# What FRAME Does It Have?



## Big_Guns (Feb 27, 2009)

Ok, new to this, so forgive a newbie. I wanted a gun, so I bought a lovely Smith & Wesson .357, Model 19-4, with 4” barrel.

I want my wife to buy me a Safepacker for my birthday, but in order to do that she needs to know what FRAME my gun has. I have the manual, but it does not say, at least not that I can find.

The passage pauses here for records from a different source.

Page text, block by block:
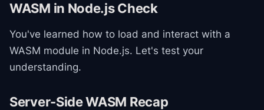
WASM in Node.js Check
You've learned how to load and interact with a
WASM module in Node.js. Let's test your
understanding.
Server-Side WASM Recap
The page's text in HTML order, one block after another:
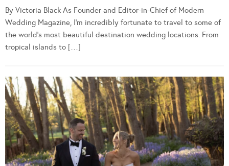
By Victoria Black As Founder and Editor-in-Chief of Modern
Wedding Magazine, I’m incredibly fortunate to travel to some of
the world’s most beautiful destination wedding locations. From
tropical islands to […]
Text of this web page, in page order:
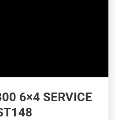
6×4 SERVICE
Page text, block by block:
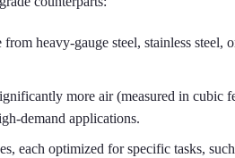
heavy-gauge steel, stainless steel,
more air (measured in cubic
demand applications.
each optimized for specific tasks,
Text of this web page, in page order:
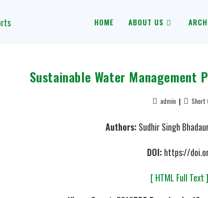
HOME ABOUT US
Sustainable Water Management
admin Short
Authors: Sudhir Singh
DOI: https://
[ HTML Full Text ]
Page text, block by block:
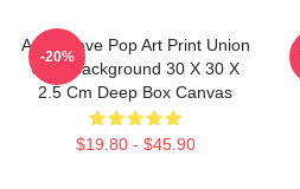
Audioslave Pop Art Print Union
Jack Background 30 X 30 X
2.5 Cm Deep Box Canvas
$19.80 - $45.90
-20%
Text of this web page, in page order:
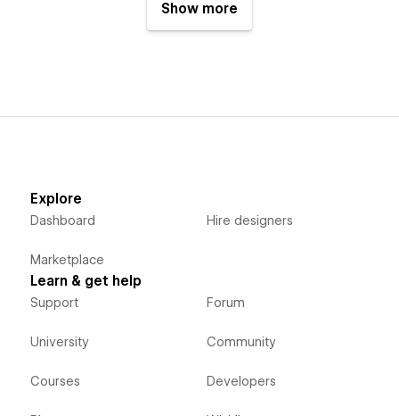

So anybody know the FRAME SIZE on this gun?

Thanks.


----------



## Ptarmigan (Jul 4, 2008)

The model 19 is a K frame. The model 19 is an awesome gun, and one of my favorite revolvers.


----------



## Big_Guns (Feb 27, 2009)

Thanks for the help. It is my first handgun, and I'm enjoying it a lot.


----------



## undrgrnd (Jul 10, 2008)

hey glad you got your answer but you may want to remove the serial number from your post.


----------



## Big_Guns (Feb 27, 2009)

Why remove the serial number?

Looks like another thing I need to learn, sigh.


----------



## hberttmank (May 5, 2006)

Congratulations the 19 is one of the best revolvers ever made.


----------



## Oldman (Apr 16, 2009)

*Mod 19*

I agree the 19 is a really nice gun and I own two of them.

However it is not a heavy duty gun. While it will fire as many rounds as the average shooter will go through, it is still a light frame. High use with hot loads will eventually cause some problems.

That said, I love the S&W lineup and particualrly fond of the .357. I carry in my work and do not feel outgunned since I have six rounds readily available.

Yes, I have several semi autos as well in various calibers but just love the S&W .357 revolvers.


----------